» **Records from a data source**:
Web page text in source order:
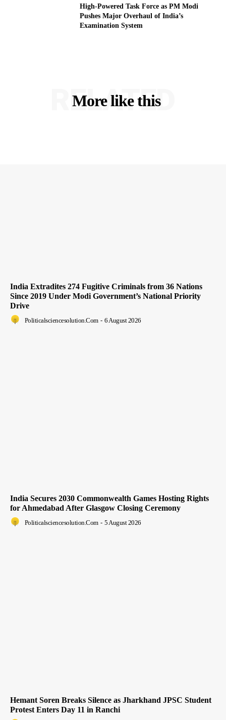
High-Powered Task Force as PM Modi
Pushes Major Overhaul of India’s
Examination System
More like this
RELATED
India Extradites 274 Fugitive Criminals from 36 Nations
Since 2019 Under Modi Government’s National Priority
Drive
Politicalsciencesolution.com - 6 August 2026
India Secures 2030 Commonwealth Games Hosting Rights
for Ahmedabad After Glasgow Closing Ceremony
Politicalsciencesolution.com - 5 August 2026
Hemant Soren Breaks Silence as Jharkhand JPSC Student
Protest Enters Day 11 in Ranchi
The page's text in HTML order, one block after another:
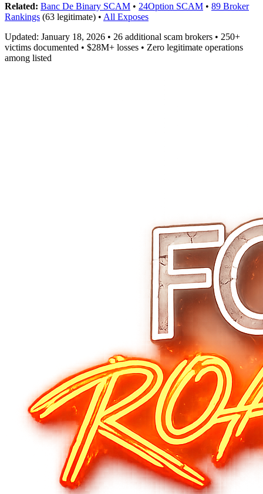
Related: Banc De Binary SCAM • 24Option SCAM • 89 Broker
Rankings (63 legitimate) • All Exposes
Updated: January 18, 2026 • 26 additional scam brokers • 250+
victims documented • $28M+ losses • Zero legitimate operations
among listed
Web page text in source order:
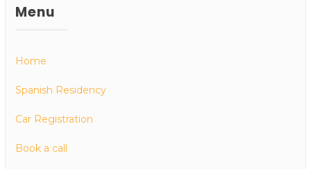
Menu
Home
Spanish Residency
Car Registration
Book a call
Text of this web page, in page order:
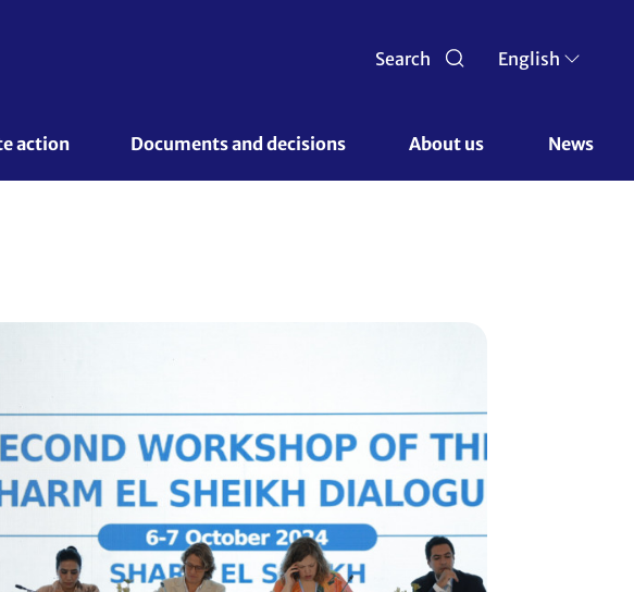
Search English
action Documents and decisions About us News
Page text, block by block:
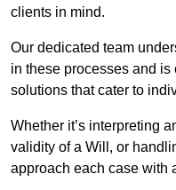
clients in mind.
Our dedicated team
in these processes and
solutions that cater to
Whether it’s interpreting
validity of a Will, or
approach each case with
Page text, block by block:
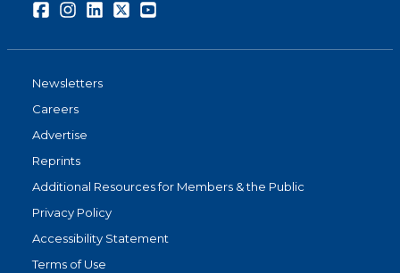
FacebookInstagramLinkedInTwitter
Newsletters
Careers
Advertise
Reprints
Additional Resources for Members & the Public
Privacy Policy
Accessibility Statement
Terms of Use
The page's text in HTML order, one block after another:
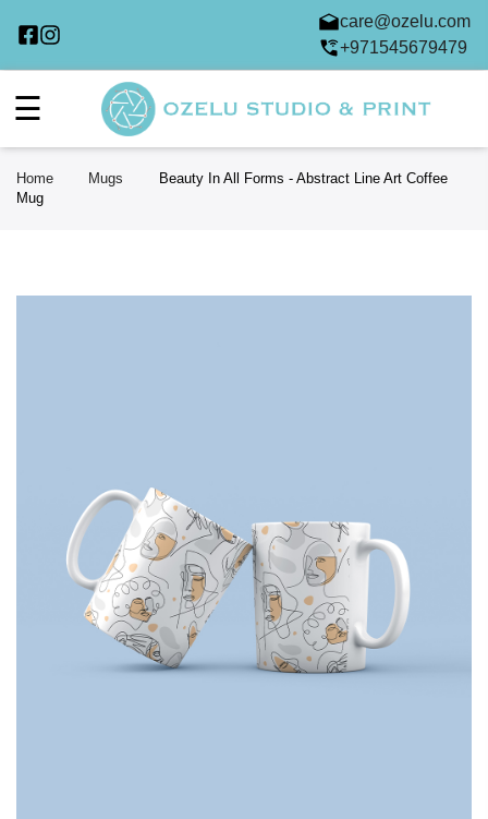
care@ozelu.com
+971545679479
☰
Home Mugs
Beauty In All Forms - Abstract Line Art Coffee
Mug
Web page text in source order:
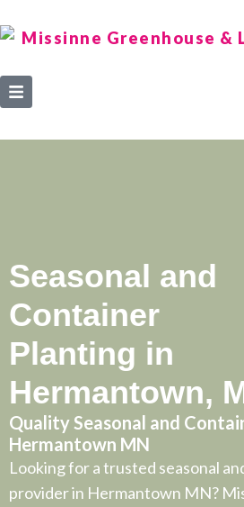
Seasonal and
Container
Planting in
Hermantown,
Quality Seasonal and
Hermantown MN
Looking for a trusted seasonal
provider in Hermantown MN?
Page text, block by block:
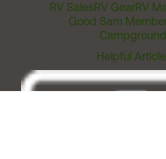
RV SalesRV GearRV
Good Sam
Helpful
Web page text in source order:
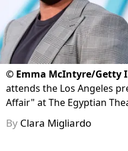
© Emma McIntyre/Getty
attends the Los Angeles
Affair" at The Egyptian
By Clara Migliardo
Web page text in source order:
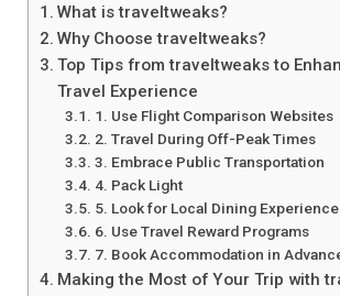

» **Work required**:
Could you please repeat the entries above exactly, with every picture left out?

» **Your solution**:
Web page text in source order:
High-Powered Task Force as PM Modi
Pushes Major Overhaul of India’s
Examination System
More like this
RELATED
India Extradites 274 Fugitive Criminals from 36 Nations
Since 2019 Under Modi Government’s National Priority
Drive
Politicalsciencesolution.com - 6 August 2026
India Secures 2030 Commonwealth Games Hosting Rights
for Ahmedabad After Glasgow Closing Ceremony
Politicalsciencesolution.com - 5 August 2026
Hemant Soren Breaks Silence as Jharkhand JPSC Student
Protest Enters Day 11 in Ranchi
The page's text in HTML order, one block after another:
Related: Banc De Binary SCAM • 24Option SCAM • 89 Broker
Rankings (63 legitimate) • All Exposes
Updated: January 18, 2026 • 26 additional scam brokers • 250+
victims documented • $28M+ losses • Zero legitimate operations
among listed
Web page text in source order:
Menu
Home
Spanish Residency
Car Registration
Book a call
Text of this web page, in page order:
Search English
action Documents and decisions About us News
Page text, block by block:
clients in mind.
Our dedicated team
in these processes and
solutions that cater to
Whether it’s interpreting
validity of a Will, or
approach each case with
Page text, block by block:
FacebookInstagramLinkedInTwitter
Newsletters
Careers
Advertise
Reprints
Additional Resources for Members & the Public
Privacy Policy
Accessibility Statement
Terms of Use
The page's text in HTML order, one block after another:
care@ozelu.com
+971545679479
☰
Home Mugs
Beauty In All Forms - Abstract Line Art Coffee
Mug
Web page text in source order:
Seasonal and
Container
Planting in
Hermantown,
Quality Seasonal and
Hermantown MN
Looking for a trusted seasonal
provider in Hermantown MN?
Page text, block by block:
RV SalesRV GearRV
Good Sam
Helpful
Web page text in source order:
© Emma McIntyre/Getty
attends the Los Angeles
Affair" at The Egyptian
By Clara Migliardo
Web page text in source order:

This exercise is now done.